Provincetown Police to begin using body worn cameras by December 1st

PROVINCETOWN – The Town of Provincetown has announced that the Provincetown Police Department will be deploying body-worn cameras (BWC) on all sworn law enforcement officers, beginning no later than December 1, 2023. This significant step toward additional transparency and accountability comes after years of careful consideration and aligns with the Massachusetts police reform law passed in 2020. Implementing a body-worn camera program for the police department is also one of Provincetown’s FY 2024 town-wide goals.

This initiative was set in motion following the release of a comprehensive report by the State task force on police body-worn cameras on August 2, 2022. The Provincetown Police Department, already contemplating the adoption of BWCs awaited the task force’s recommendations, reviewed the report, drafted a policy incorporating many of its recommendations, and procured the necessary equipment.

“I want to thank the department for taking the initiative to implement cameras as part of the Town’s commitment to greater transparency and accountability for our police,” said Town Manager Alex B. Morse. “I believe this will help build trust within the community, strengthen officer performance, improve staff accountability and will further enhance the professional standards upheld by our department.”

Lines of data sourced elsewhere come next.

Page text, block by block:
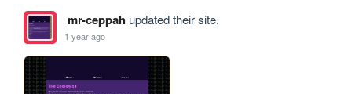
mr-ceppahupdated their site.
1 year ago
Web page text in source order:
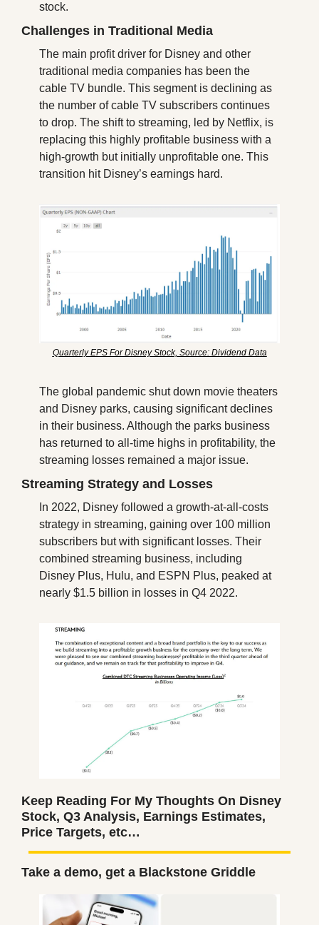
stock.
Challenges in Traditional Media
The main profit driver for Disney and other
traditional media companies has been the
cable TV bundle. This segment is declining as
the number of cable TV subscribers continues
to drop. The shift to streaming, led by Netflix, is
replacing this highly profitable business with a
high-growth but initially unprofitable one. This
transition hit Disney’s earnings hard.
Quarterly EPS For Disney Stock, Source: Dividend Data
The global pandemic shut down movie theaters
and Disney parks, causing significant declines
in their business. Although the parks business
has returned to all-time highs in profitability, the
streaming losses remained a major issue.
Streaming Strategy and Losses
In 2022, Disney followed a growth-at-all-costs
strategy in streaming, gaining over 100 million
subscribers but with significant losses. Their
combined streaming business, including
Disney Plus, Hulu, and ESPN Plus, peaked at
nearly $1.5 billion in losses in Q4 2022.
Keep Reading For My Thoughts On Disney
Stock, Q3 Analysis, Earnings Estimates,
Price Targets, etc…
Take a demo, get a Blackstone Griddle
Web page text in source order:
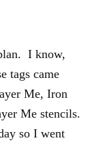
I know,
tags came
Me, Iron
Me stencils.
so I went
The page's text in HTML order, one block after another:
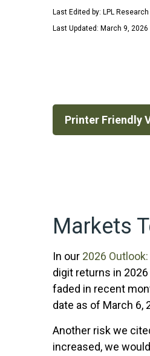
Last Edited by: LPL Research
Last Updated: March 9, 2026
Printer Friendly
Markets
In our 2026
digit returns in
faded in recent
date as of March 6,
Another risk we
increased, we
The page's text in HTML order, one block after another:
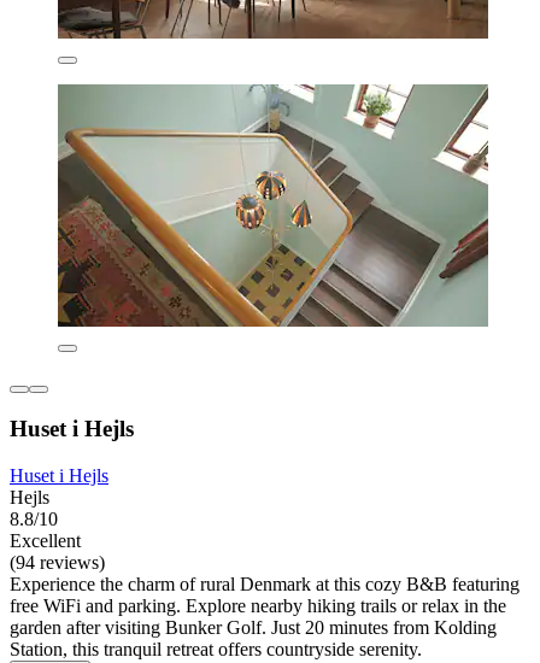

Under normal operating conditions, the BWC will display a red light to indicate recording. Pursuant to departmental policy, officers are required to make a reasonable effort to notify subjects that they are being recorded, if feasible. The video will not be monitored live, and footage will only be uploaded to the server at the end of an officer’s shift. The department acknowledges the newness of this technology and will conduct daily reviews by shift supervisors for the first 90 days and weekly reviews by the Deputy Chief to ensure compliance.

The introduction of BWCs is expected to enhance the department’s ability to document and review incidents, preserving crucial audio and video information for investigative and prosecutorial purposes. It is important to note that BWC recordings provide a limited perspective and must be considered alongside other available evidence. Studies have shown that BWCs contribute to a reduction in complaints against police officers, increased accountability, and enhanced public trust.

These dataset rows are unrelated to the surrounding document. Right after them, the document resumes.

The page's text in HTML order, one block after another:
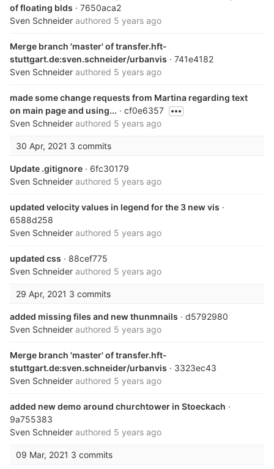
of floating blds · 7650aca2
Sven Schneider authored 5 years ago
Merge branch 'master' of transfer.hft-
stuttgart.de:sven.schneider/urbanvis · 741e4182
Sven Schneider authored 5 years ago
made some change requests from Martina regarding text
on main page and using... · cf0e6357
Sven Schneider authored 5 years ago
30 Apr, 2021 3 commits
Update .gitignore · 6fc30179
Sven Schneider authored 5 years ago
updated velocity values in legend for the 3 new vis ·
6588d258
Sven Schneider authored 5 years ago
updated css · 88cef775
Sven Schneider authored 5 years ago
29 Apr, 2021 3 commits
added missing files and new thunmnails · d5792980
Sven Schneider authored 5 years ago
Merge branch 'master' of transfer.hft-
stuttgart.de:sven.schneider/urbanvis · 3323ec43
Sven Schneider authored 5 years ago
added new demo around churchtower in Stoeckach ·
9a755383
Sven Schneider authored 5 years ago
09 Mar, 2021 3 commits
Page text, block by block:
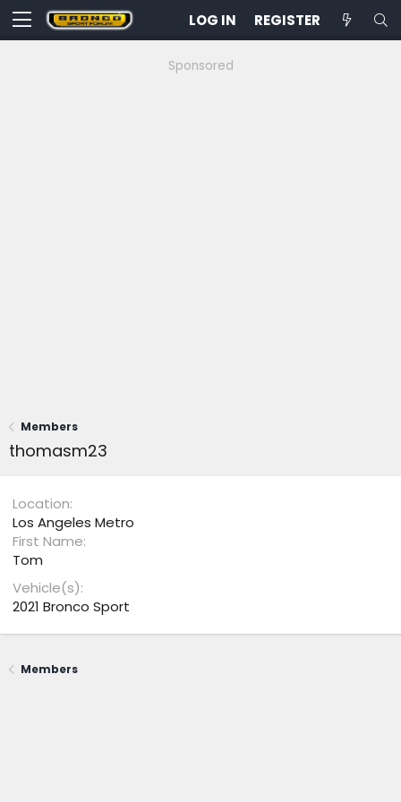
LOG IN REGISTER
Sponsored
Members
thomasm23
Location
Los Angeles Metro
First Name
Tom
Vehicle(s)
2021 Bronco Sport
Members

For the initial 90 days, officers will not face discipline for policy violations, allowing them to acclimate to the new technology. After this period, the department will conduct periodic quality assurance reviews, with an annual audit to ensure ongoing compliance.

“The Provincetown Police Department is dedicated to serving and protecting the community with integrity and professionalism,” said Police Chief James Golden. “The deployment of body-worn cameras is a testament to our commitment to accountability and transparency.”

Body-worn cameras have been in place in the Wellfleet Police Department for approximately 18 months and are used by the Massachusetts State Police and many other law enforcement agencies across Massachusetts.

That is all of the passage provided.